화학공학소재연구정보센터
Nature, Vol.558, No.7709, 324-+, 2018
Dynamic allostery can drive cold adaptation in enzymes
Adaptation of organisms to environmental niches is a hallmark of evolution. One prevalent example is that of thermal adaptation, in which two descendants evolve at different temperature extremes(1,2). Underlying the physiological differences between such organisms are changes in enzymes that catalyse essential reactions(3), with orthologues from each organism undergoing adaptive mutations that preserve similar catalytic rates at their respective physiological temperatures(4,5). The sequence changes responsible for these adaptive differences, however, are often at surface-exposed sites distant from the substrate-binding site, leaving the active site of the enzyme structurally unperturbed(6,7). How such changes are allosterically propagated to the active site, to modulate activity, is not known. Here we show that entropy-tuning changes can be engineered into distal sites of Escherichia coli adenylate kinase, allowing us to quantitatively assess the role of dynamics in determining affinity, turnover and the role in driving adaptation. The results not only reveal a dynamics-based allosteric tuning mechanism, but also uncover a spatial separation of the control of key enzymatic parameters.
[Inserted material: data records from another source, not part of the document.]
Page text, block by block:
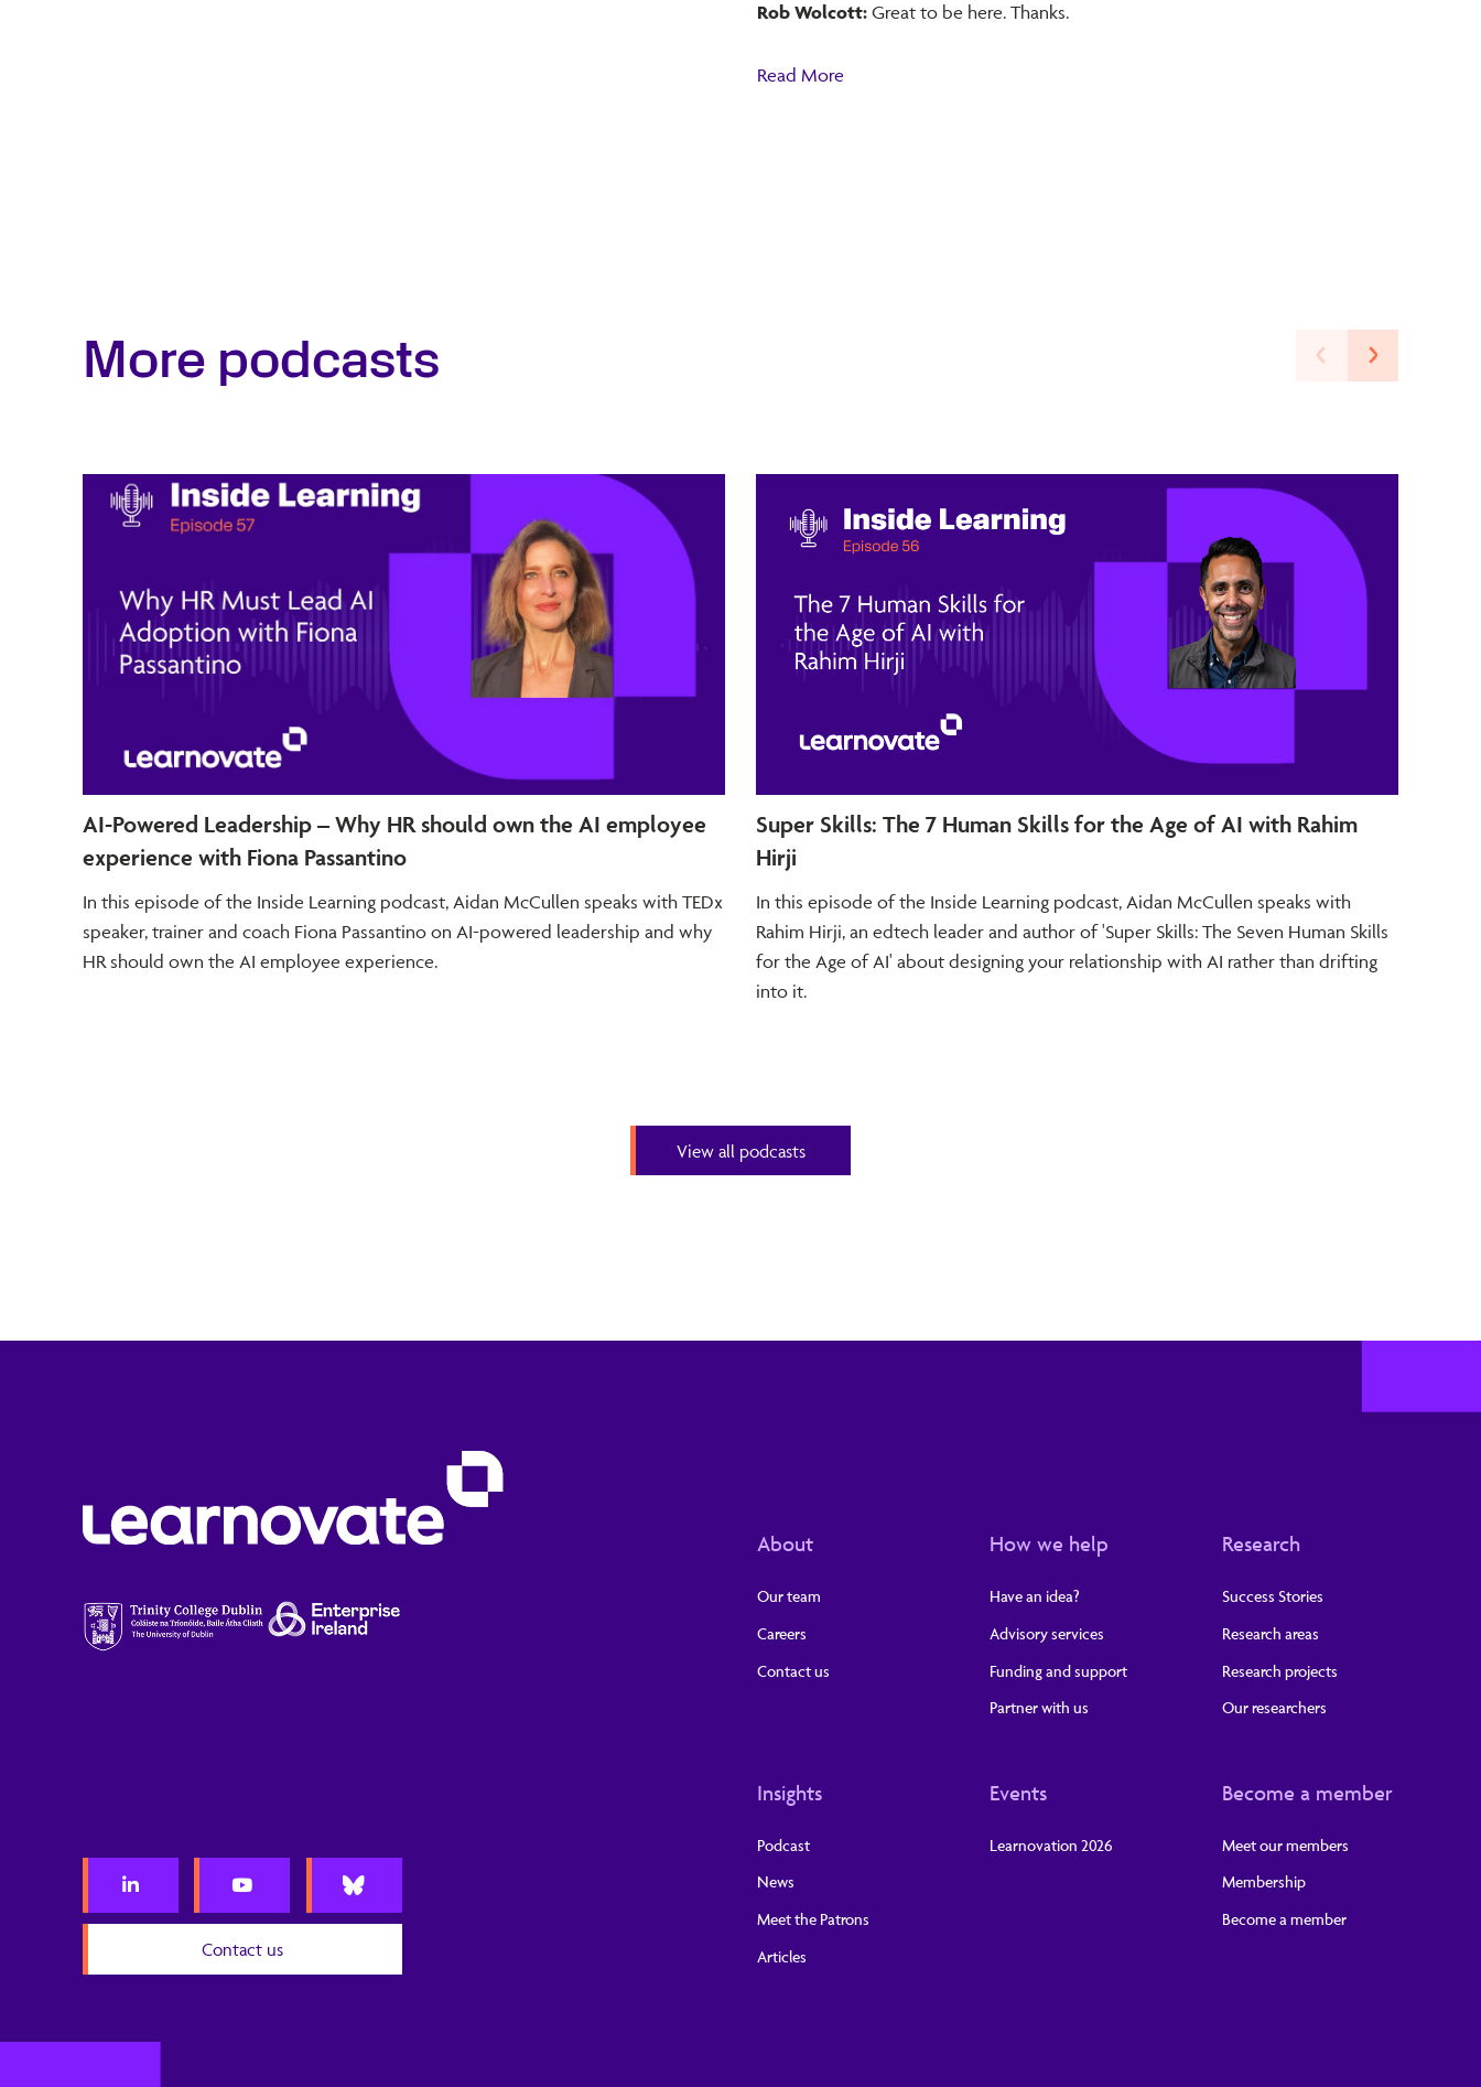
Rob Wolcott: Great to be here. Thanks.
Read More
More podcasts
AI-Powered Leadership – Why HR should own the AI employee
experience with Fiona Passantino
In this episode of the Inside Learning podcast, Aidan McCullen speaks with TEDx
speaker, trainer and coach Fiona Passantino on AI-powered leadership and why
HR should own the AI employee experience.
Super Skills: The 7 Human Skills for the Age of AI with Rahim
Hirji
In this episode of the Inside Learning podcast, Aidan McCullen speaks with
Rahim Hirji, an edtech leader and author of 'Super Skills: The Seven Human Skills
for the Age of AI' about designing your relationship with AI rather than drifting
into it.
View all podcasts
Contact us
About
Our team
Careers
Contact us
How we help
Have an idea?
Advisory services
Funding and support
Partner with us
Research
Success Stories
Research areas
Research projects
Our researchers
Insights
Podcast
News
Meet the Patrons
Articles
Events
Learnovation 2026
Become a member
Meet our members
Membership
Become a member

Fluctuations in one mobile domain (the LID) control substrate affinity, whereas dynamic attenuation in the other domain (the AMP-binding domain) affects rate-limiting conformational changes that govern enzyme turnover. Dynamics-based regulation may thus represent an elegant, widespread and previously unrealized evolutionary adaptation mechanism that fine-tunes biological function without altering the ground state structure. Furthermore, because rigid-body conformational changes in both domains were thought to be rate limiting for turnover(8,9), these adaptation studies reveal a new model for understanding the relationship between dynamics and turnover in adenylate kinase.